Greatest hits album by Madonna
- Released: November 13, 2001
- Recorded: 1991–2000
- Genre: Pop
- Length: 68:26
- Labels: Maverick; Warner Bros.;
- Producers: Madonna; Mirwais Ahmadzaï; Dallas Austin; Babyface; David Caddick; Dave Hall; Nellee Hooper; Patrick Leonard; William Orbit; Alan Parker; Shep Pettibone; Guy Sigsworth; Mark "Spike" Stent; Andrew Lloyd Webber; Nigel Wright;

Madonna chronology
| Music (2000) | GHV2 (2001) | American Life (2003) |

= GHV2 =

GHV2: Greatest Hits Volume 2 is the second greatest hits album by American singer Madonna. It was released by Maverick and Warner Bros. Records on November 13, 2001, coinciding with the video album, Drowned World Tour 2001. A follow-up to The Immaculate Collection (1990), GHV2 contains a collection of singles during the second decade of Madonna's career. Madonna mentioned that she only included "songs that I could listen to five times in a row" on it. The album did not contain any new songs, but a promotional single titled "GHV2 Megamix" was released, which contained remixes by Thunderpuss, John Rocks & Mac Quayle and Tracy Young. A promotional remix album was also issued, titled GHV2 Remixed: The Best of 1991–2001.
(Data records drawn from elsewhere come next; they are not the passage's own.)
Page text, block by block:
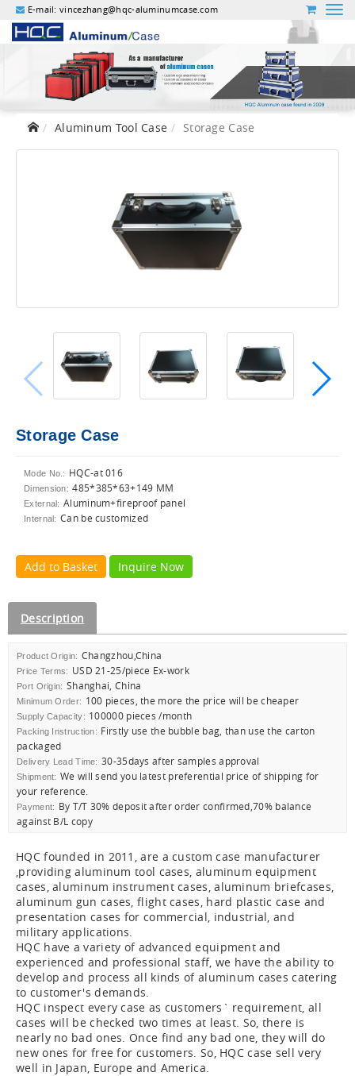
E-mail:vincezhang@hqc-aluminumcase.com
Aluminum Tool Case Storage Case
Storage Case
Mode No.: HQC-at 016
Dimension: 485*385*63+149 MM
External: Aluminum+fireproof panel
Internal: Can be customized
Add to Basket Inquire Now
Description
Product Origin: Changzhou,China
Price Terms: USD 21-25/piece Ex-work
Port Origin: Shanghai, China
Minimum Order: 100 pieces, the more the price will be cheaper
Supply Capacity: 100000 pieces /month
Packing Instruction: Firstly use the bubble bag, than use the carton
packaged
Delivery Lead Time: 30-35days after samples approval
Shipment: We will send you latest preferential price of shipping for
your reference.
Payment: By T/T 30% deposit after order confirmed,70% balance
against B/L copy
HQC founded in 2011, are a custom case manufacturer
,providing aluminum tool cases, aluminum equipment
cases, aluminum instrument cases, aluminum briefcases,
aluminum gun cases, flight cases, hard plastic case and
presentation cases for commercial, industrial, and
military applications.
HQC have a variety of advanced equipment and
experienced and professional staff, we have the ability to
develop and process all kinds of aluminum cases catering
to customer's demands.
HQC inspect every case as customers` requirement, all
cases will be checked two times at least. So, there is
nearly no bad ones. Once find any bad one, they will do
new ones for free for customers. So, HQC case sell very
well in Japan, Europe and America.
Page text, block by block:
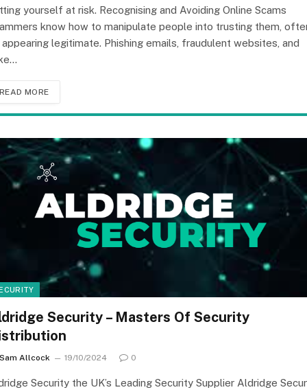
yourself at risk. Recognising and Avoiding Online Scams
know how to manipulate people into trusting them,
legitimate. Phishing emails, fraudulent websites, and
READ MORE
Security – Masters Of Security
Sam Allcock 19/10/2024 0
Security the UK’s Leading Security Supplier Aldridge
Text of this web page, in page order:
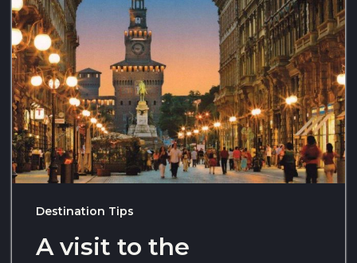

GHV2 received generally positive reviews from music critics, who deemed it an essential compilation, although some criticized the absence of new material. Commercially, the compilation was successful, peaking at number seven on the US Billboard 200 and was certified platinum by the Recording Industry Association of America (RIAA). Elsewhere, GHV2 also attained success, reaching the top five in Australia, Germany, the United Kingdom and several other European countries. It was the 14th best-selling album of the year and has sold more than seven million units worldwide.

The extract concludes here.